Data preprocessing, model validation

numpy

>=1.24

Numerical computations

pandas

>=2.0

Data manipulation

DEAP

Latest

Genetic algorithm framework

imblearn

Latest

Resampling techniques (SMOTE, etc.)

sklearn

Latest

Machine learning models


Step-by-Step Setup and Configuration

1. Prepare Your Dataset

Ensure your dataset meets the following requirements:

File Format

  • CSV format with headers

  • All values must be numeric (integers or floats)

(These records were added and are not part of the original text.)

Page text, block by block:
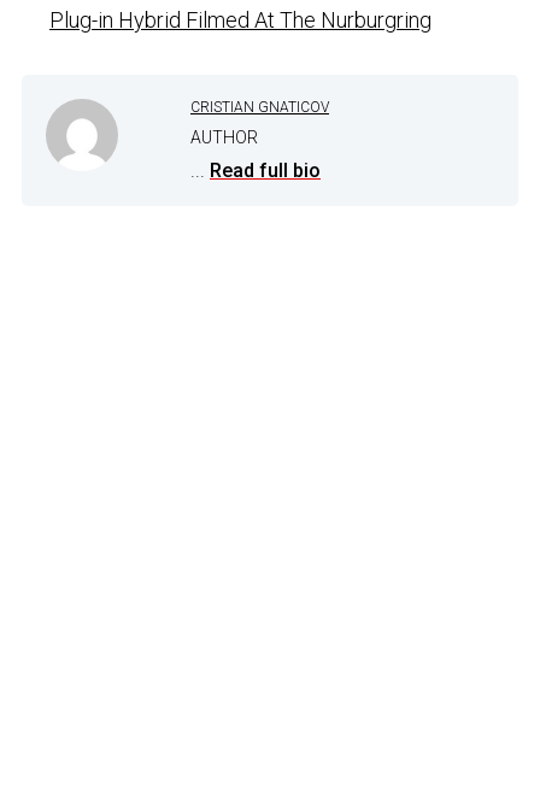
Plug-in Hybrid Filmed At The Nurburgring
CRISTIAN GNATICOV
AUTHOR
Read full bio
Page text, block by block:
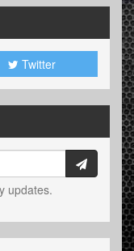
Twitter
updates.
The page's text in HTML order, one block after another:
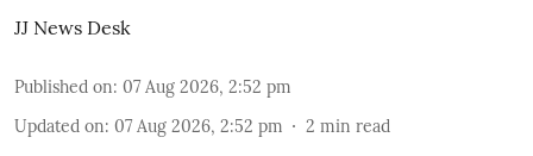
JJ News Desk
Published on: 07 Aug 2026, 2:52 pm
Updated on: 07 Aug 2026, 2:52 pm 2 min read
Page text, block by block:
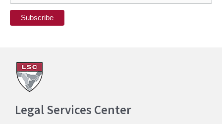
Legal Services Center
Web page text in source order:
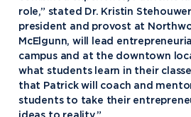
role,” stated Dr. Kristin
president and provost at
McElgunn, will lead
campus and at the downtown
what students learn in their
that Patrick will coach and
students to take their
ideas to reality.”
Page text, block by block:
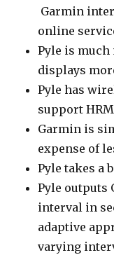
Garmin
online
Pyle is much
displays
Pyle has
support HRM
Garmin is
expense of
Pyle takes a
Pyle outputs
interval in
adaptive
varying
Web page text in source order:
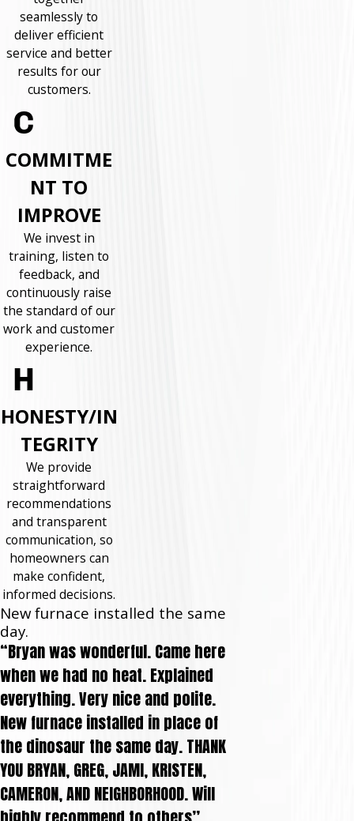
seamlessly to
deliver efficient
service and better
results for our
customers.
COMMITME
NT TO
IMPROVE
We invest in
training, listen to
feedback, and
continuously raise
the standard of our
work and customer
experience.
HONESTY/IN
TEGRITY
We provide
straightforward
recommendations
and transparent
communication, so
homeowners can
make confident,
informed decisions.
New furnace installed the same
day.
“Bryan was wonderful. Came here
when we had no heat. Explained
everything. Very nice and polite.
New furnace installed in place of
the dinosaur the same day. THANK
YOU BRYAN, GREG, JAMI, KRISTEN,
CAMERON, AND NEIGHBORHOOD. Will
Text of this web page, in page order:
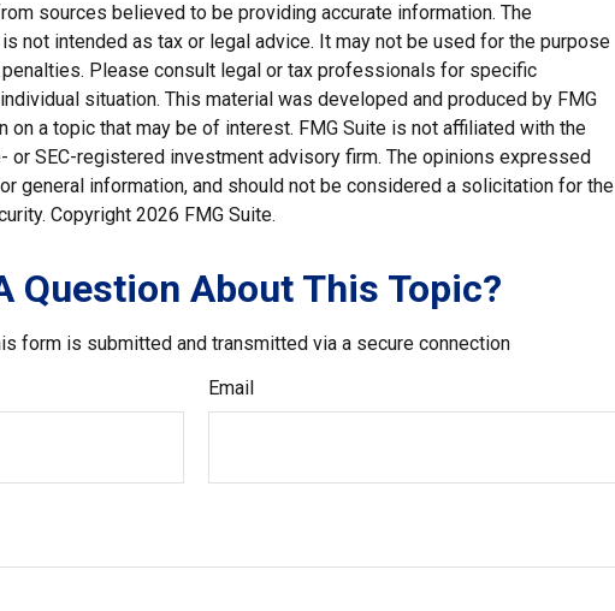
sources believed to be providing accurate information. The
not intended as tax or legal advice. It may not be used for the purpose
Please consult legal or tax professionals for specific
situation. This material was developed and produced by FMG
on a topic that may be of interest. FMG Suite is not affiliated with the
or SEC-registered investment advisory firm. The opinions expressed
general information, and should not be considered a solicitation for the
Copyright 2026 FMG Suite.
Question About This Topic?
form is submitted and transmitted via a secure connection
Email
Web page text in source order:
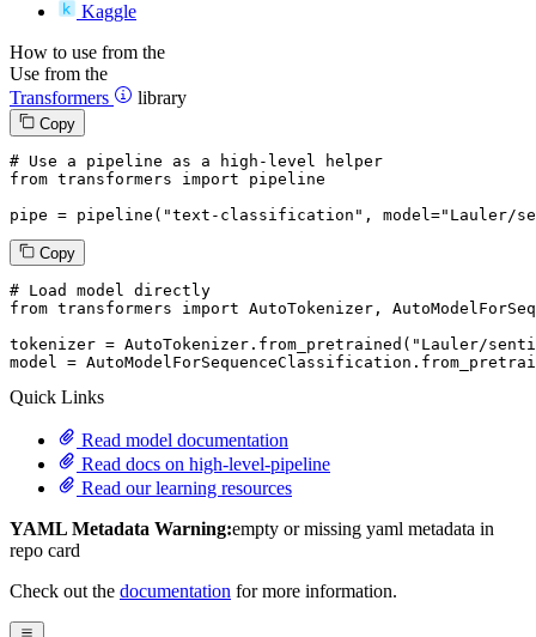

  • No strings, categories, or object types

Outcome Variable Requirements

  • Must be binary (e.g., 0 and 1)

  • Column name must end with _outcome_var_1

    • ✅ Valid: disease_outcome_var_1, readmission_outcome_var_1

    • ❌ Invalid: outcome, target

Example CSV Structure

feature_A,feature_B,age,male,disease_outcome_var_1
0.5,2.3,45,1,0
0.8,1.9,32,0,1
0.3,3.1,67,1,0

2. Configure Your Experiment

Create a config.yml file in the project root directory:

global_params:
  input_csv_path: "data/my_dataset.csv"      # Path to your CSV
  n_iter: 20                                  # Number of grid iterations
  model_list: [
    "logisticRegression", 
    "randomForest", 
    "XGBoost",
    "gradientBoosting"
  ]                                            # Base learners to use
  verbose: 2                                  # Logging level (1-5)
  base_project_dir: "experiments/"            # Output directory
  testing: false                              # Set true for quick tests

ga_params:
  nb_params: [8, 16]                          # Number of base learners per ensemble
  pop_params: [50]                            # Population size
  g_params: [100]                             # Number of generations

grid_params:
  weighted: ["unweighted"]                    # Weighting method
  resample: ["undersample", "oversample", null]  # Sampling strategy
  corr: [0.95]                                # Correlation threshold for feature removal
  percent_missing: [100]                      # Max % missing values allowed
  scale: [true, false]                        # Whether to standardize features

Key Configuration Parameters

Parameter

Type

Description

input_csv_path

str

Path to your dataset

n_iter

int

Number of grid search iterations (higher = more thorough but slower)

model_list

list

List of model class names to include in base learner pool

verbose

int

Logging level: 1=info, 2=debug, 3=pathological debug

base_project_dir

str

Directory for saving experiment results

nb_params

list[int]

List of possible numbers of base learners per ensemble

pop_params

list[int]

Population sizes for the GA

g_params

list[int]

Number of generations to evolve

3. Run the Experiment

Create a Python script (e.g., run_experiment.py) or use Jupyter Notebook:

from tqdm import tqdm
from ml_grid.util.global_params import global_parameters
from ml_grid.util.grid_param_space_ga import Grid
from ml_grid.pipeline.data import pipe as data_pipe
from ml_grid.pipeline.main_ga import run as ga_run

# Load configuration and initialize global parameters
global_params = global_parameters(config_path='config.yml')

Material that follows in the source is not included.